───── Data shown ─────

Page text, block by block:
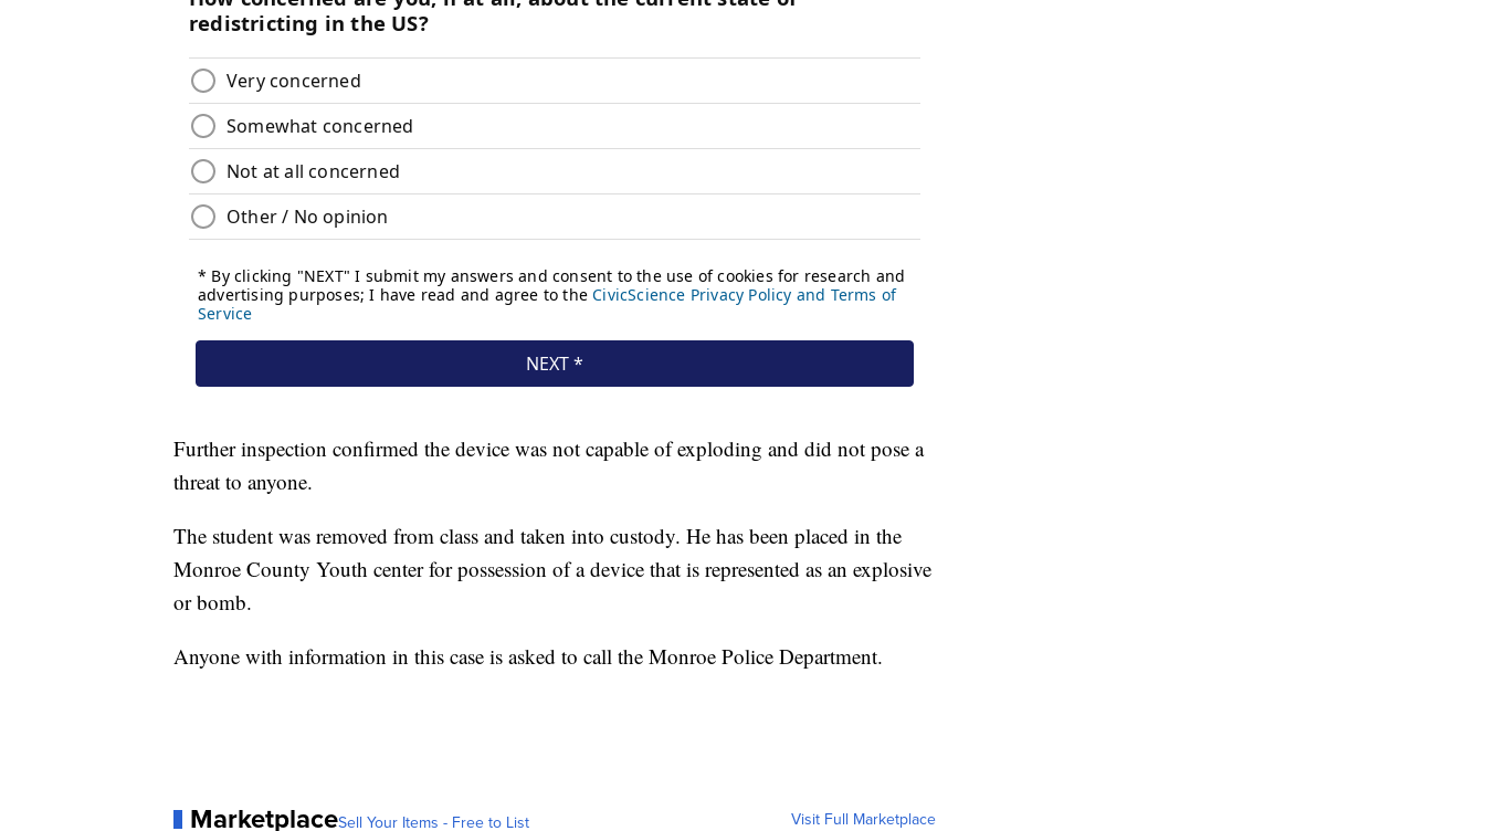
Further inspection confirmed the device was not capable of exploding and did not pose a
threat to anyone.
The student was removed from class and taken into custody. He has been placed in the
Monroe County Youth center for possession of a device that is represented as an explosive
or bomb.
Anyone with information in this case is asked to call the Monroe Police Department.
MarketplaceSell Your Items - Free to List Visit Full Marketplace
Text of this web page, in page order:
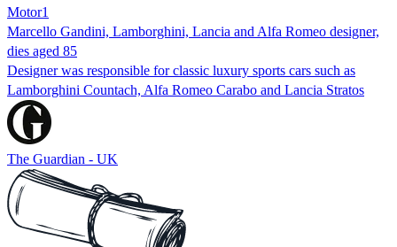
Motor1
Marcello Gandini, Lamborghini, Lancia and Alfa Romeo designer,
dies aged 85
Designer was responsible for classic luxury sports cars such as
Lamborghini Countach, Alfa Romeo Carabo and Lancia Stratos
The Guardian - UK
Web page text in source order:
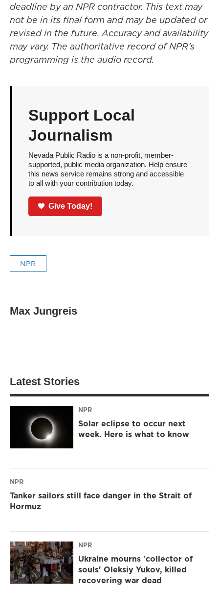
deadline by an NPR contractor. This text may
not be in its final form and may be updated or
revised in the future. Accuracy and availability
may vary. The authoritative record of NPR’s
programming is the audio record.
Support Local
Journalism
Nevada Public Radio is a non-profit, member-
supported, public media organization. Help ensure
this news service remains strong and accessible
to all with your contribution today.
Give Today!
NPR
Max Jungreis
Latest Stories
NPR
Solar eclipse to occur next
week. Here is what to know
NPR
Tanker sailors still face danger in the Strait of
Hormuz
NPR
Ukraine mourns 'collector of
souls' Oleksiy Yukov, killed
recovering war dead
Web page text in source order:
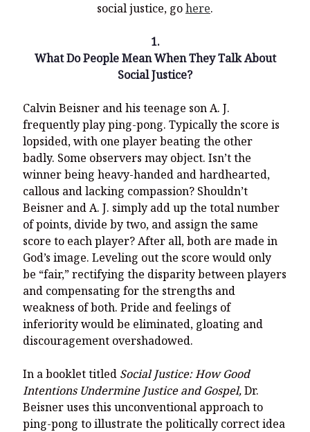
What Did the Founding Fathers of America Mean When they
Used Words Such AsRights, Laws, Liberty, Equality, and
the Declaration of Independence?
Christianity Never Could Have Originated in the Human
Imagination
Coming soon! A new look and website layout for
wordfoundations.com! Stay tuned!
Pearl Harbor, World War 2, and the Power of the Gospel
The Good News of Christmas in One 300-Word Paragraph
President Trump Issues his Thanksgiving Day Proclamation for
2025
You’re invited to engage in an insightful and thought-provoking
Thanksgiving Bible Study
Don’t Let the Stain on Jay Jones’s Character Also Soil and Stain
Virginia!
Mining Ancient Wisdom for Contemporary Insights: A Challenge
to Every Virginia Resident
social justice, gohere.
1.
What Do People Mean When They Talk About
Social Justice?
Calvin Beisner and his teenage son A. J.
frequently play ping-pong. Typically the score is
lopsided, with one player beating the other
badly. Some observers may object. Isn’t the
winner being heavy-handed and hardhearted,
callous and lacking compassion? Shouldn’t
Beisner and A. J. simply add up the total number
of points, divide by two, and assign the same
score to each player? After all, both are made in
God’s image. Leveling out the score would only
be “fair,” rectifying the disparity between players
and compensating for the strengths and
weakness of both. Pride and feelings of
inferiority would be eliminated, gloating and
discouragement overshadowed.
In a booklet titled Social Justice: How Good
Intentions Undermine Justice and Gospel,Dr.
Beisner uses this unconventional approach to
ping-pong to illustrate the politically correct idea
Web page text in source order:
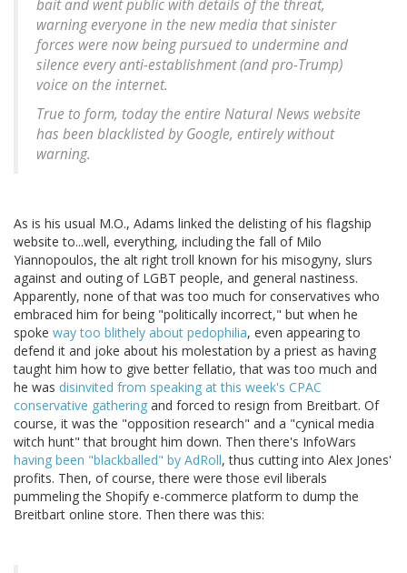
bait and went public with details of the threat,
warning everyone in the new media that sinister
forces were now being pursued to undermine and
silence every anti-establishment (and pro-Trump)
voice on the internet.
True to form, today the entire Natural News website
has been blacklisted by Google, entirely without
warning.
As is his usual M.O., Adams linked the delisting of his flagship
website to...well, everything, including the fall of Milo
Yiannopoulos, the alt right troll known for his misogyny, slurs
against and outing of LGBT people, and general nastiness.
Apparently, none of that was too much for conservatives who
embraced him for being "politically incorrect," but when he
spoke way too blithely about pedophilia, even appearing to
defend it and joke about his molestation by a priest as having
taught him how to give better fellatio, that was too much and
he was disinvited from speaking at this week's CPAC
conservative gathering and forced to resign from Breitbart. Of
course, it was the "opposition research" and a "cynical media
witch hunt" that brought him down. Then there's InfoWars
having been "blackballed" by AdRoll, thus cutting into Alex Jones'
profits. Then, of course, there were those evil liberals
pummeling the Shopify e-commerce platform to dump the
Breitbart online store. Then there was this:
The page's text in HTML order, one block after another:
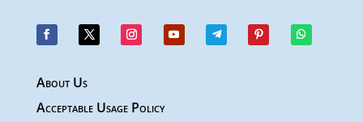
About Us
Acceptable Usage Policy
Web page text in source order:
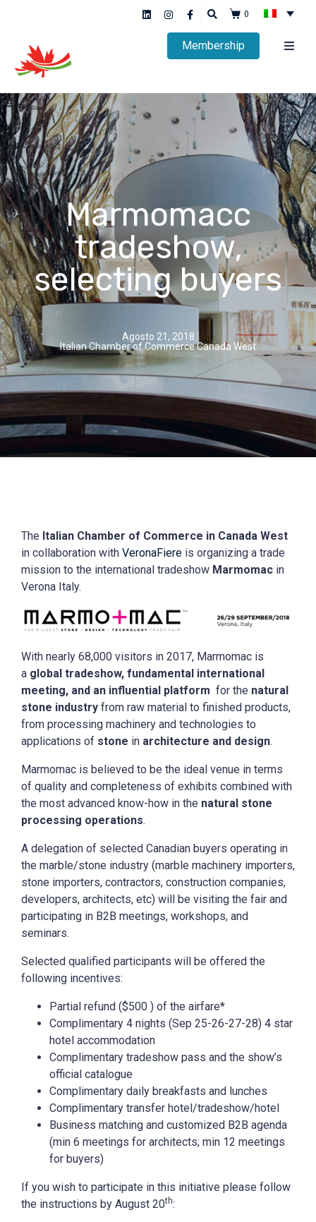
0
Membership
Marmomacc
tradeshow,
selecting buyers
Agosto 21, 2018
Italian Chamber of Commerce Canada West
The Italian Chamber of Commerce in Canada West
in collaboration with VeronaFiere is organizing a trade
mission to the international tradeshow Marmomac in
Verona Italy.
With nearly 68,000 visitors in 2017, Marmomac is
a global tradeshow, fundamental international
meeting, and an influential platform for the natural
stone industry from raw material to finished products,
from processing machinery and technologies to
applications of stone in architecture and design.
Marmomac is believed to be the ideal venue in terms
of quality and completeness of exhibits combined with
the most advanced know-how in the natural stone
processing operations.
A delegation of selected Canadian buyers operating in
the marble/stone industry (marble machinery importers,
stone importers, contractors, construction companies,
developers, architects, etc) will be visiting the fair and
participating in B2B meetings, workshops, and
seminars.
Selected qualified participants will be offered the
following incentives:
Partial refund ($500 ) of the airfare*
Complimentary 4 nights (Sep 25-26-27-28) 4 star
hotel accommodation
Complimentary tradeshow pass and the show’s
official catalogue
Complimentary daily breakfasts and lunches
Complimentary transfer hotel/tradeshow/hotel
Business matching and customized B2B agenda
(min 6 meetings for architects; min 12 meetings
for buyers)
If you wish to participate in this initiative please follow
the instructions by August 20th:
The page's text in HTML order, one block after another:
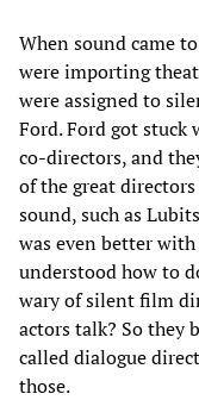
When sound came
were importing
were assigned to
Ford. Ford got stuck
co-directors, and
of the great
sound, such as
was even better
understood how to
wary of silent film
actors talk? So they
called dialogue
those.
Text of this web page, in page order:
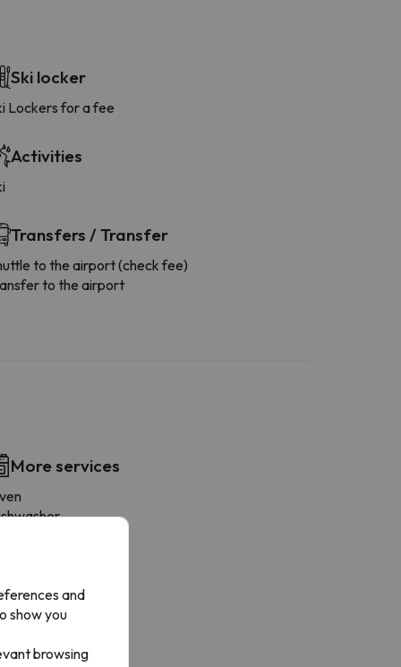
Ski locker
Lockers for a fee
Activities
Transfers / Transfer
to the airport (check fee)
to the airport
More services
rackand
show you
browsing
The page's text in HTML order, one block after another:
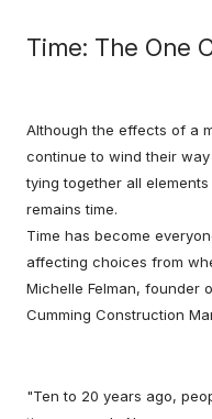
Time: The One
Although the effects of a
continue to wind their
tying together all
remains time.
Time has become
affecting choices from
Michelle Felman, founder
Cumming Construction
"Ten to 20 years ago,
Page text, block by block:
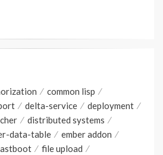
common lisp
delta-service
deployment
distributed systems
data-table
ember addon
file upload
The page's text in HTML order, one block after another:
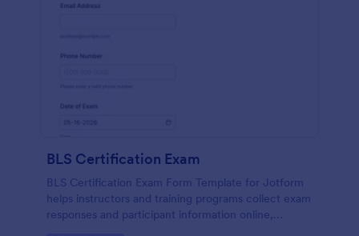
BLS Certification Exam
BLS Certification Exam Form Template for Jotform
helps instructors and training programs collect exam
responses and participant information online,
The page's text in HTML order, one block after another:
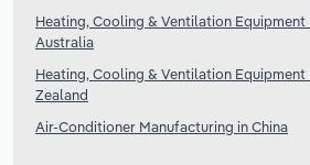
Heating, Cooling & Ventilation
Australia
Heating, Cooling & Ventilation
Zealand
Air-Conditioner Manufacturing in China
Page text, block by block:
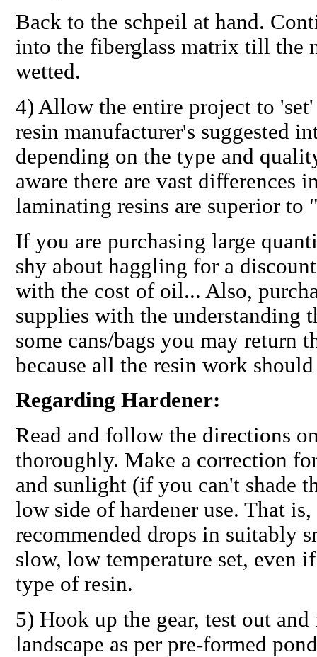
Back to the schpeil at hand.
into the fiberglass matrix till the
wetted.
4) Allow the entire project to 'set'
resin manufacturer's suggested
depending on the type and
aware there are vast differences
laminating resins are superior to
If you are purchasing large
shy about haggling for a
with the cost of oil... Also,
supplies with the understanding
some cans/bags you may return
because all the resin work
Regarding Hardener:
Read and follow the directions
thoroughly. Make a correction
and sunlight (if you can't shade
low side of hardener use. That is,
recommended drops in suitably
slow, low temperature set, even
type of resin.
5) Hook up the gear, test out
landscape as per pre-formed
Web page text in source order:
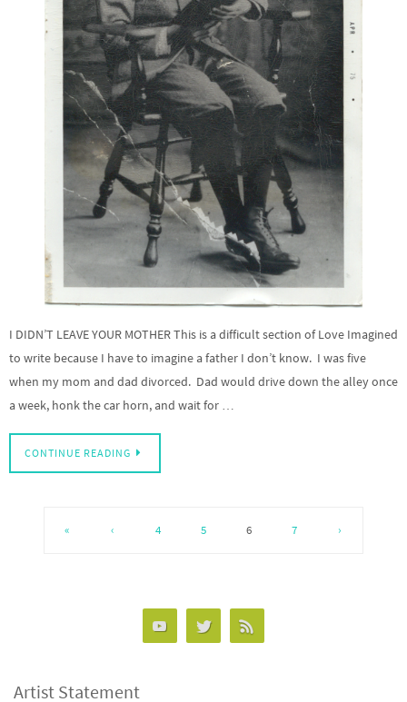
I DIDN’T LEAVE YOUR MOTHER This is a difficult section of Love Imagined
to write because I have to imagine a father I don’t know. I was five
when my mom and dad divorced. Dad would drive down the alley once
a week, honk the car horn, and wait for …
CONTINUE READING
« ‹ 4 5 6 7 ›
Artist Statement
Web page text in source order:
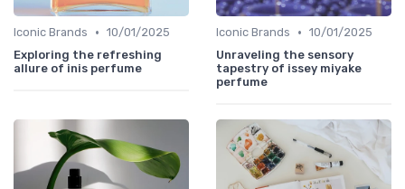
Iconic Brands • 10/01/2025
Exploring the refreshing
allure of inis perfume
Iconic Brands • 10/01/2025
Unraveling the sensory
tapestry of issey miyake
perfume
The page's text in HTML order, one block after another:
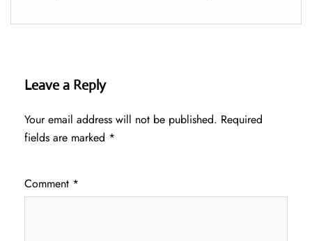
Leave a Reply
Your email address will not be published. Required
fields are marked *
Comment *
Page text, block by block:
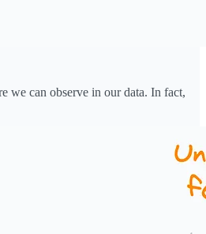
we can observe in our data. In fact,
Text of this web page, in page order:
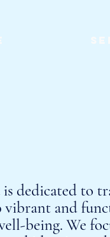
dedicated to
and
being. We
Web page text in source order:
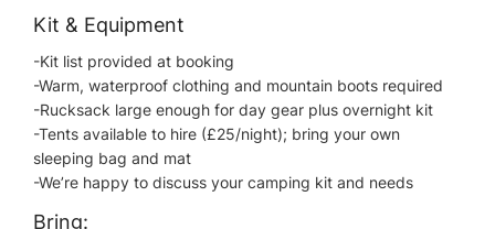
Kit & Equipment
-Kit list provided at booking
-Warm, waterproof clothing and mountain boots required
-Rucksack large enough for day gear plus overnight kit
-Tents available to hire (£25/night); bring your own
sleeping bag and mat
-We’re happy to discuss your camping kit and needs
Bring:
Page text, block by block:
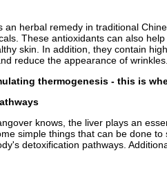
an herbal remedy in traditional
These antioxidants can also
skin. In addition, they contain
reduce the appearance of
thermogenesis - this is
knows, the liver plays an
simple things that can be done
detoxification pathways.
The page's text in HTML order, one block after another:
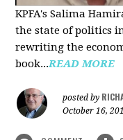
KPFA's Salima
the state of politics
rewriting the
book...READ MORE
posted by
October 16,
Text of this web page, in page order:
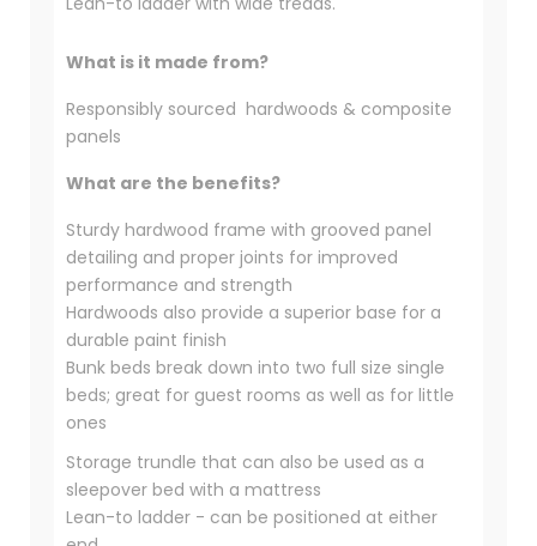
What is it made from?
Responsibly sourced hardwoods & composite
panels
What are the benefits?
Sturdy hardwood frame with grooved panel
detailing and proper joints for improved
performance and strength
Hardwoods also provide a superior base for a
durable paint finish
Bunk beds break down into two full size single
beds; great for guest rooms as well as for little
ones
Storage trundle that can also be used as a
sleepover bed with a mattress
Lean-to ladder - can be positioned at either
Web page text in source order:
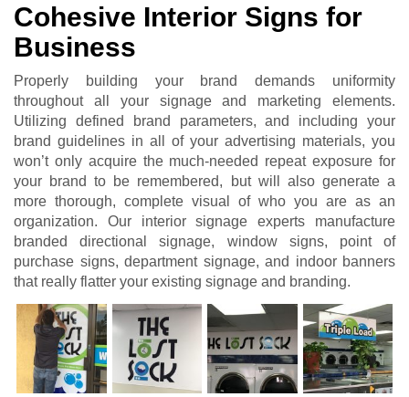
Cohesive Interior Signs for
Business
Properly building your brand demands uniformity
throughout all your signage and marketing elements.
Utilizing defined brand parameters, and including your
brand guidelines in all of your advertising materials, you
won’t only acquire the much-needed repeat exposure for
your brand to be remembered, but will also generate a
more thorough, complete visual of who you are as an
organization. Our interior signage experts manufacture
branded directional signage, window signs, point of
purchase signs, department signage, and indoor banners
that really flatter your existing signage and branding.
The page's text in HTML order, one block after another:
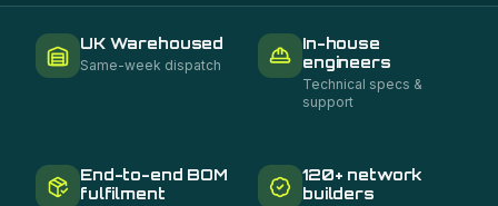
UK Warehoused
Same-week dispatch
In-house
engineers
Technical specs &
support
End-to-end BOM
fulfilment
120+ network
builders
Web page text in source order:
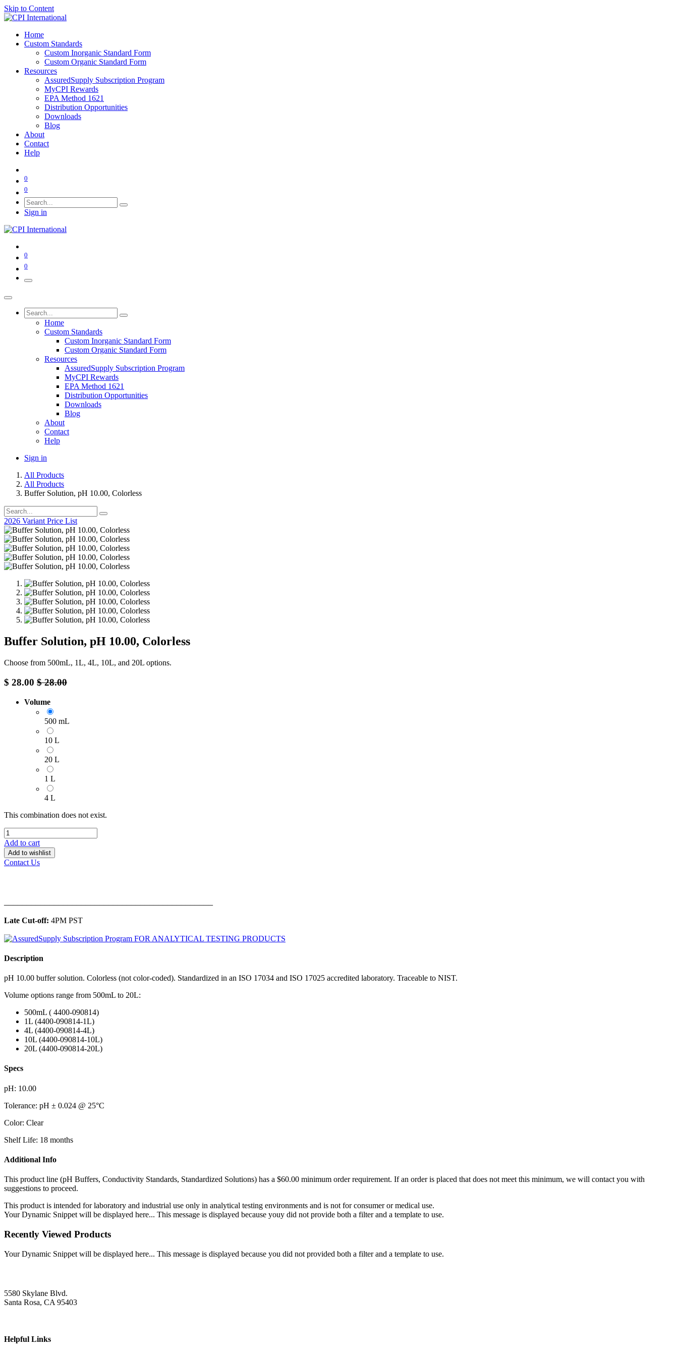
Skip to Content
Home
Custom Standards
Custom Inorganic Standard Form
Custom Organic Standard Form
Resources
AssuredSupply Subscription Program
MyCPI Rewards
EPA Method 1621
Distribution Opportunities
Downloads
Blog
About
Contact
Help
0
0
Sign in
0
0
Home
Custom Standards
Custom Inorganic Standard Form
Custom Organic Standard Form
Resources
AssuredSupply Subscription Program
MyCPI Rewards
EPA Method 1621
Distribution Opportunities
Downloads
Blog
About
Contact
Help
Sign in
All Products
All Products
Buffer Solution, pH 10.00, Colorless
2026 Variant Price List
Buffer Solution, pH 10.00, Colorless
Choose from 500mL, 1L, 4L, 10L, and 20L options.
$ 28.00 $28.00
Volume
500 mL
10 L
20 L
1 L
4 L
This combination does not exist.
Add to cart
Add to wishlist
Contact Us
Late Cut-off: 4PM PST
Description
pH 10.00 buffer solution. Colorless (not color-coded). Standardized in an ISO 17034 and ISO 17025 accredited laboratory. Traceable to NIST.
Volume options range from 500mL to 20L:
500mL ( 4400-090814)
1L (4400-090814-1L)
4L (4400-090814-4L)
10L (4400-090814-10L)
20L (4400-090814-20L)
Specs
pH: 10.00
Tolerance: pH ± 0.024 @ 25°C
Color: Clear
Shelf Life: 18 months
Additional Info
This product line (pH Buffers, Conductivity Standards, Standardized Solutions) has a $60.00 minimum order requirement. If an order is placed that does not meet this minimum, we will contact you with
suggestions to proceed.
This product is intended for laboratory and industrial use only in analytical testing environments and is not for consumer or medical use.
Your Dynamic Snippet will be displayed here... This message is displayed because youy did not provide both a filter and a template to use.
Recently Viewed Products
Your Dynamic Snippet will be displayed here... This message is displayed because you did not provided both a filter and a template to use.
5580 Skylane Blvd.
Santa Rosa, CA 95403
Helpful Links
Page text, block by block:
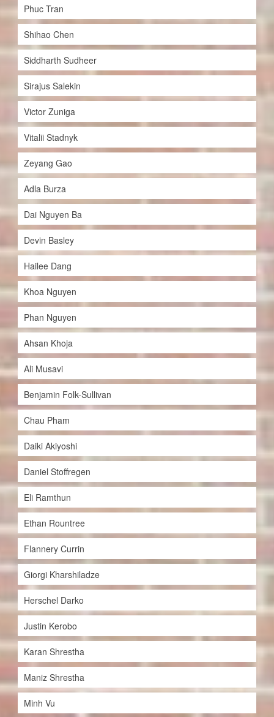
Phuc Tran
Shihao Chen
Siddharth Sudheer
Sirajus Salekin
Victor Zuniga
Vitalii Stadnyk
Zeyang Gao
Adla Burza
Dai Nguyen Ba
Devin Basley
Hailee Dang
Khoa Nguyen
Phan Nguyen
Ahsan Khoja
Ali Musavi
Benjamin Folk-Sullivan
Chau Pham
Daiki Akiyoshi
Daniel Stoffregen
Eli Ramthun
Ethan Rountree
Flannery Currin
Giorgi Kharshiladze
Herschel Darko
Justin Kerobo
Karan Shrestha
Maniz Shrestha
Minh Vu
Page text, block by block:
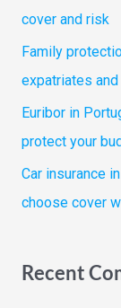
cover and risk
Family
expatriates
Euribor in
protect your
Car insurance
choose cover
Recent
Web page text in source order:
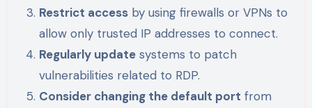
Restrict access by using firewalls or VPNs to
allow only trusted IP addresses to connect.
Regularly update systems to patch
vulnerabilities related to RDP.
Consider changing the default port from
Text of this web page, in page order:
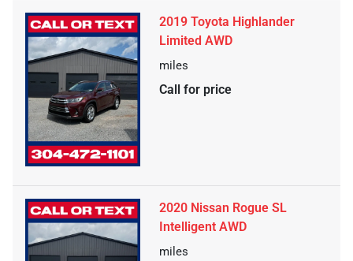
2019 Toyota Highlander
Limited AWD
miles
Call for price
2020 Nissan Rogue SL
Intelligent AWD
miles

─────

Problem details
Only lines with the word "being" count here; copy every one from the records.

Answer to this task
winner being heavy-handed and hardhearted,
forces were now being pursued to undermine and
embraced him for being "politically incorrect," but when he
being. We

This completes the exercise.